WHAT THE EXERCISE ASKS →
Only an exact copy of the entries, stripped of pictures, will serve as the answer.

# # #

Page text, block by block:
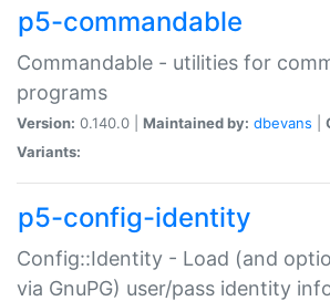
p5-commandable
Commandable - utilities for
programs
Version: 0.140.0 | Maintained by: dbevans
Variants:
p5-config-identity
Config::Identity - Load (and
via GnuPG) user/pass identity
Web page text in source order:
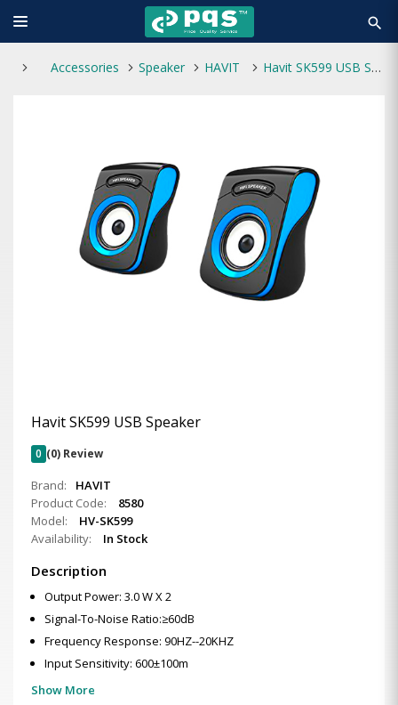
search
Accessories Speaker HAVIT Havit SK599 USB Speaker
Havit SK599 USB Speaker
0 (0) Review
Brand:
HAVIT
Product Code:
8580
Model:
HV-SK599
Availability:
In Stock
Description
Output Power: 3.0 W X 2
Signal-To-Noise Ratio:≥60dB
Frequency Response: 90HZ--20KHZ
Input Sensitivity: 600±100m
Show More

# # #

TASK SOLUTION →
Page text, block by block:
p5-commandable
Commandable - utilities for
programs
Version: 0.140.0 | Maintained by: dbevans
Variants:
p5-config-identity
Config::Identity - Load (and
via GnuPG) user/pass identity
Web page text in source order:
search
Accessories Speaker HAVIT Havit SK599 USB Speaker
Havit SK599 USB Speaker
0 (0) Review
Brand:
HAVIT
Product Code:
8580
Model:
HV-SK599
Availability:
In Stock
Description
Output Power: 3.0 W X 2
Signal-To-Noise Ratio:≥60dB
Frequency Response: 90HZ--20KHZ
Input Sensitivity: 600±100m
Show More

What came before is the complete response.